◆ **WHAT THE TASK ASKS**
Exact transcription of the data below is required, without the images.

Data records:
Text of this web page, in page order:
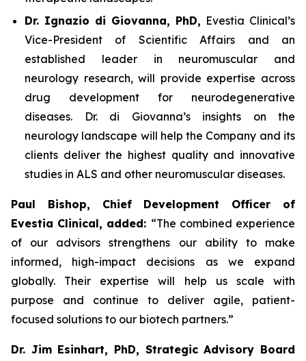
Dr. Ignazio di Giovanna, PhD, Evestia Clinical’s
Vice-President of Scientific Affairs and an
established leader in neuromuscular and
neurology research, will provide expertise across
drug development for neurodegenerative
diseases. Dr. di Giovanna’s insights on the
neurology landscape will help the Company and its
clients deliver the highest quality and innovative
studies in ALS and other neuromuscular diseases.
Paul Bishop, Chief Development Officer of
Evestia Clinical, added: “The combined experience
of our advisors strengthens our ability to make
informed, high-impact decisions as we expand
globally. Their expertise will help us scale with
purpose and continue to deliver agile, patient-
focused solutions to our biotech partners.”
Dr. Jim Esinhart, PhD, Strategic Advisory Board
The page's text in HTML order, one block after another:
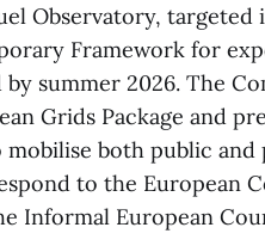
Observatory, targeted
Framework for
summer 2026. The
Grids Package and
both public
to the European
Informal European
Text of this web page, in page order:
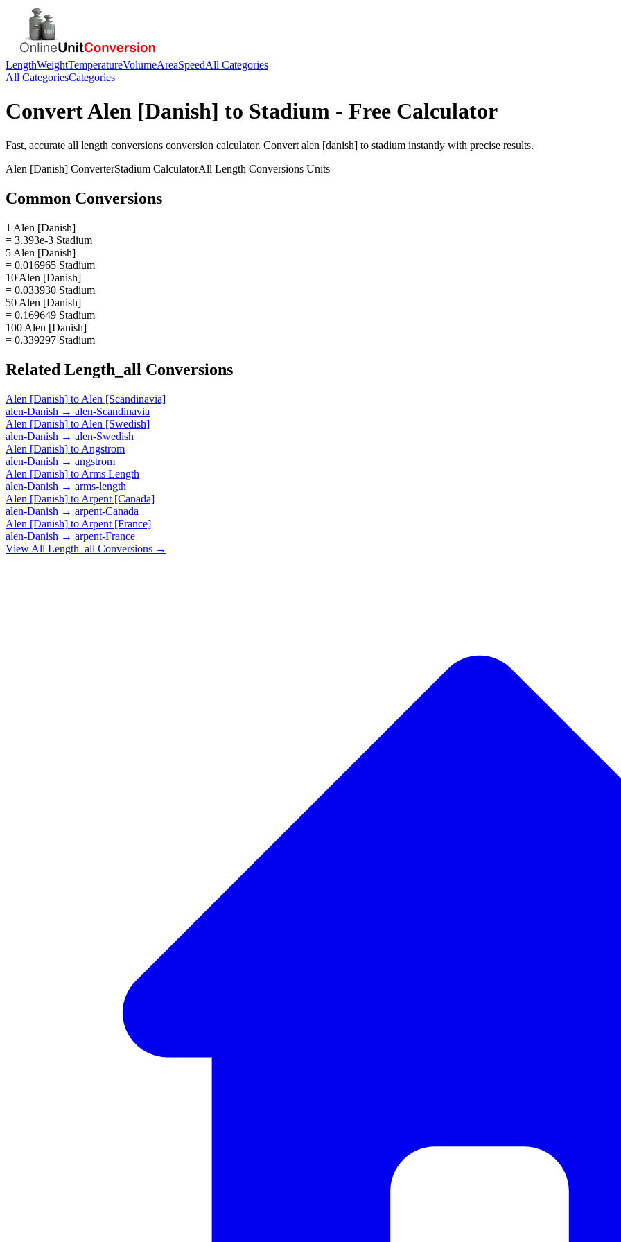
LengthWeightTemperatureVolumeAreaSpeedAll Categories
All CategoriesCategories
ConvertAlen [Danish] to Stadium - Free Calculator
Fast, accurate all length conversions conversion calculator. Convert alen [danish] to stadium instantly with precise results.
Alen [Danish] ConverterStadium CalculatorAll Length Conversions Units
Common Conversions
1 Alen [Danish]
= 3.393e-3 Stadium
5 Alen [Danish]
= 0.016965 Stadium
10 Alen [Danish]
= 0.033930 Stadium
50 Alen [Danish]
= 0.169649 Stadium
100 Alen [Danish]
= 0.339297 Stadium
Related Length_all Conversions
Alen [Danish] to Alen [Scandinavia]
alen-Danish → alen-Scandinavia
Alen [Danish] to Alen [Swedish]
alen-Danish → alen-Swedish
Alen [Danish] to Angstrom
alen-Danish → angstrom
Alen [Danish] to Arms Length
alen-Danish → arms-length
Alen [Danish] to Arpent [Canada]
alen-Danish → arpent-Canada
Alen [Danish] to Arpent [France]
alen-Danish → arpent-France
View All Length_all Conversions →
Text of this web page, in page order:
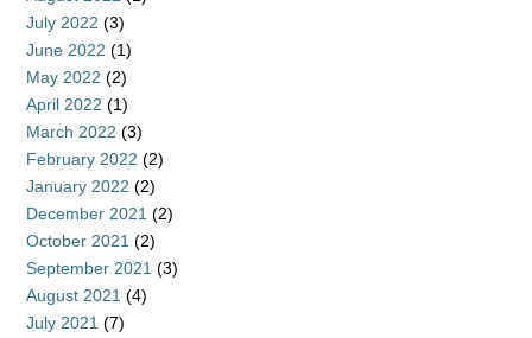
July 2022 (3)
June 2022 (1)
May 2022 (2)
April 2022 (1)
March 2022 (3)
February 2022 (2)
January 2022 (2)
December 2021 (2)
October 2021 (2)
September 2021 (3)
August 2021 (4)
July 2021 (7)
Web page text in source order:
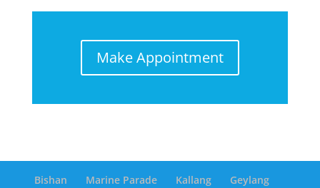
Make Appointment
Bishan Marine Parade Kallang
Geylang
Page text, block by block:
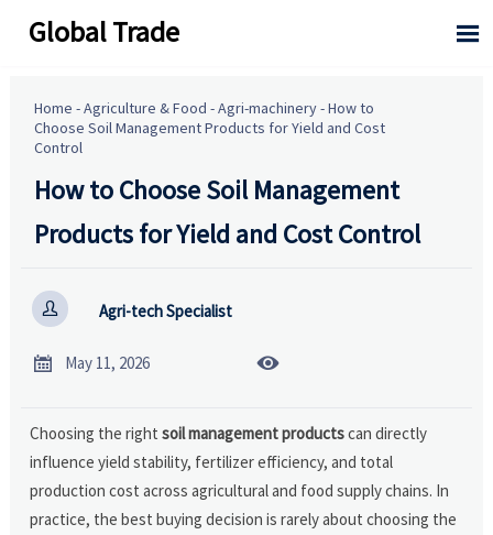
Global Trade 
Home -Agriculture & Food -Agri-machinery-How to
Choose Soil Management Products for Yield and Cost
Control
How to Choose Soil Management
Products for Yield and Cost Control
 Agri-tech Specialist
 May 11, 2026 
Choosing the rightsoil management productscan directly
influence yield stability, fertilizer efficiency, and total
production cost across agricultural and food supply chains. In
practice, the best buying decision is rarely about choosing the
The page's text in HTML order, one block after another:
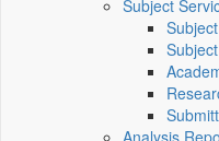
Subject
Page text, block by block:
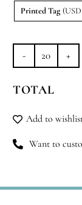
Printed Tag
Pocket
quantity
TOTAL
Add to
Want to
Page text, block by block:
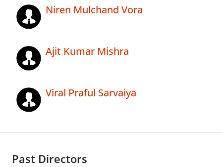
Niren Mulchand Vora
Ajit Kumar Mishra
Viral Praful Sarvaiya
Past Directors

◆ **YOUR RESPONSE**
Text of this web page, in page order:
Dr. Ignazio di Giovanna, PhD, Evestia Clinical’s
Vice-President of Scientific Affairs and an
established leader in neuromuscular and
neurology research, will provide expertise across
drug development for neurodegenerative
diseases. Dr. di Giovanna’s insights on the
neurology landscape will help the Company and its
clients deliver the highest quality and innovative
studies in ALS and other neuromuscular diseases.
Paul Bishop, Chief Development Officer of
Evestia Clinical, added: “The combined experience
of our advisors strengthens our ability to make
informed, high-impact decisions as we expand
globally. Their expertise will help us scale with
purpose and continue to deliver agile, patient-
focused solutions to our biotech partners.”
Dr. Jim Esinhart, PhD, Strategic Advisory Board
The page's text in HTML order, one block after another:
Observatory, targeted
Framework for
summer 2026. The
Grids Package and
both public
to the European
Informal European
Text of this web page, in page order:
LengthWeightTemperatureVolumeAreaSpeedAll Categories
All CategoriesCategories
ConvertAlen [Danish] to Stadium - Free Calculator
Fast, accurate all length conversions conversion calculator. Convert alen [danish] to stadium instantly with precise results.
Alen [Danish] ConverterStadium CalculatorAll Length Conversions Units
Common Conversions
1 Alen [Danish]
= 3.393e-3 Stadium
5 Alen [Danish]
= 0.016965 Stadium
10 Alen [Danish]
= 0.033930 Stadium
50 Alen [Danish]
= 0.169649 Stadium
100 Alen [Danish]
= 0.339297 Stadium
Related Length_all Conversions
Alen [Danish] to Alen [Scandinavia]
alen-Danish → alen-Scandinavia
Alen [Danish] to Alen [Swedish]
alen-Danish → alen-Swedish
Alen [Danish] to Angstrom
alen-Danish → angstrom
Alen [Danish] to Arms Length
alen-Danish → arms-length
Alen [Danish] to Arpent [Canada]
alen-Danish → arpent-Canada
Alen [Danish] to Arpent [France]
alen-Danish → arpent-France
View All Length_all Conversions →
Text of this web page, in page order:
July 2022 (3)
June 2022 (1)
May 2022 (2)
April 2022 (1)
March 2022 (3)
February 2022 (2)
January 2022 (2)
December 2021 (2)
October 2021 (2)
September 2021 (3)
August 2021 (4)
July 2021 (7)
Web page text in source order:
Make Appointment
Bishan Marine Parade Kallang
Geylang
Page text, block by block:
Global Trade 
Home -Agriculture & Food -Agri-machinery-How to
Choose Soil Management Products for Yield and Cost
Control
How to Choose Soil Management
Products for Yield and Cost Control
 Agri-tech Specialist
 May 11, 2026 
Choosing the rightsoil management productscan directly
influence yield stability, fertilizer efficiency, and total
production cost across agricultural and food supply chains. In
practice, the best buying decision is rarely about choosing the
The page's text in HTML order, one block after another:
Subject
Page text, block by block:
Printed Tag
Pocket
quantity
TOTAL
Add to
Want to
Page text, block by block:
Niren Mulchand Vora
Ajit Kumar Mishra
Viral Praful Sarvaiya
Past Directors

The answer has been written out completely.